The Christian community has also not been served well by the several national commissions. The National Human Rights Commission correctly says its charter does not cover religious and linguistic minorities because there are separate commissions for them. It is of course not to be forgotten that one of its chairperson – and NHRC chairperson has to be a retired Chief Justice of India – had in his time on the Bench, upheld such a draconian law as POTA, the dreaded Prevention of Terrorism legislation in which scores of Muslims were arrested just because they were Muslims.
The National Commission for Scheduled Castes had, till Dr Buta Singh became its chairman, adopted a very hostile attitude towards Dalit Christians – whether the chair was a Congress person or a Bharatiya Janata Party ideologue and Rashtriya Swayamsevak Sangh stalwart.
The National Commission for Minorities, barring the brief interlude when Dr James Massey, a Dalit, was the Christian member, has almost always had time servers or political appointees whose interests were anything but relating to the community. Some have been hostile to the community, some have been corrupt, and some have been retired politicians or bureaucrats whose ignorance has been exceeded only by their unconcern. One went to the extent of saying he saw no persecution, because he had never been persecuted. Another was keen to bring the community to its knees before the RSS in the guise of a dialogue.
Little wonder, therefore, that when the Union Cabinet devised the so called Communal Violence prevention Bill, it just did not cover the issues of Christians, and hate crimes and persecution of the micro minority. The Muslims, after their Gujarat pogrom experience, and Sikhs with the 2004 massacres, rightly rejected the CV Bill out of hand because it strengthened the hands of the police without helping the victims of communal violence. The CV prevention Bill did not even understand the persecution of Christians in various parts of India, or the massive hate campaign against the community carried out in tribal belts, villages and even in cities. Sad to say, in the many seminars organised by Civil Society and by Muslim groups and intellectuals, there were hardly any Christians present, and almost no formal representation by Catholic and Protestant hierarchies.
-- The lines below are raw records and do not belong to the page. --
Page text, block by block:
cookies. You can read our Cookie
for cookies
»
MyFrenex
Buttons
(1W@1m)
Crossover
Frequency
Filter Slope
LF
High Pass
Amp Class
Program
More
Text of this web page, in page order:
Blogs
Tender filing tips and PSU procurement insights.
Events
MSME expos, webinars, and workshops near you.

I hope this will not be repeated in the path to the formation, some time in the future, of the Equal Opportunities Commission on the pattern of a similar Commission which has been set up in the United Kingdom by merging all existing Human Rights organisations and commissions which had been set up since the race issues came to the fore in the wake of the massive immigration from India and the Caribbean in the Nineteen Hundred and Sixties.
The chief executive of the British Commission, Dr Kay Hampton, took a series of seminars recently educating Indian Civil Society on the entire gamut of factors and issues relating to this new organisation. Needless to say, while there were Muslim intellectuals and representatives of organisations, there were hardly any Christians in the audience at the seminars. Dr Kay Hampton, by the way, traces her origins to Tamil Nadu though she was born in South Africa and went to London less than two decades ago.
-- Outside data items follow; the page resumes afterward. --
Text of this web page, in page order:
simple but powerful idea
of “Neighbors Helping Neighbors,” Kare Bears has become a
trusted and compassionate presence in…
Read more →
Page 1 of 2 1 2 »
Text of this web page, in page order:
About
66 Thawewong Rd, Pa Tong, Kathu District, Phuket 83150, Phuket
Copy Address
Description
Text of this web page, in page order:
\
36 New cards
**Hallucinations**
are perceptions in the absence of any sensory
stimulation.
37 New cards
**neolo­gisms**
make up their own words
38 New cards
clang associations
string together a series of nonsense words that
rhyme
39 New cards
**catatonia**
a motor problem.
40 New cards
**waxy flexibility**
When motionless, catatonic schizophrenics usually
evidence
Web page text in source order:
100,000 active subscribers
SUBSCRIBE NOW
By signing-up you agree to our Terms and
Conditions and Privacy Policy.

The matter is of some urgency, and of great import to all minorities. The Justice Rajinder Sachchar Committee which studied the socio-economic condition of Muslims had suggested in his report the need for setting up a commission on the lines of the British Equal Opportunities Commission as a watchdog which should be effective in overseeing the implementation of the recommendations.
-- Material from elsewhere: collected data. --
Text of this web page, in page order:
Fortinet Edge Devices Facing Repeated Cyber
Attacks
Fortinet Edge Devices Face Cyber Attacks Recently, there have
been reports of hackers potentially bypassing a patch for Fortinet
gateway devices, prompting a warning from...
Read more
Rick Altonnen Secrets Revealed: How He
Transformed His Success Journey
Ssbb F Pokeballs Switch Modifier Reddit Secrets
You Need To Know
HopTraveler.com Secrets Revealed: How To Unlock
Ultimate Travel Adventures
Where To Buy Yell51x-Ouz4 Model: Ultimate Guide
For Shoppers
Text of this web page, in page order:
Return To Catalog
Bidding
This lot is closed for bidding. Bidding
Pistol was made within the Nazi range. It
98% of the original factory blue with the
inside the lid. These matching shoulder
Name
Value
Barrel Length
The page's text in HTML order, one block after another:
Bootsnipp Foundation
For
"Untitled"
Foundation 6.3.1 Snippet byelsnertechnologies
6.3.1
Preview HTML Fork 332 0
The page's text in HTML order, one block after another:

The Government of India is reportedly keen on implementing the Sachchar Committee report and is understood to have set up a three man committee to study such commissions abroad and look for ways and means to ensure its full implementation. Though a recommendation of a committee which was only looking at the Muslim issue, the Equal Opportunities Commission, if and when it becomes a reality, will of course look at the denial of opportunities to all others discriminated against, presumably ranging from Dalit Christians, Kashmiri Pandits, OBCs, women, the physically and mentally challenged, children and the old.
As Kay Hampton explained at her seminars, the UK Equality Act 2006 gained Royal Assent on February 16th, allowing for the establishment of the new CEHR from October 2007, which will bring together the work of the Disability Rights Commission and Equal Opportunities Commission from October 2007; and that of the Commission for Racial equality by 2009, putting expertise on equality, diversity and human rights in one place. The Act and the commission banning discrimination in service-provision on grounds of race, religion and sexuality. The CEHR will take on all of the powers of the existing Commissions as well as new ones to enforce legislation more effectively and promote equality for all.
The CEHR is required to produce a regular ‘equality health check’ for Britain and to work with individuals, communities, businesses and public services to find new, more effective ways to give everyone in society the chance to achieve their full potential.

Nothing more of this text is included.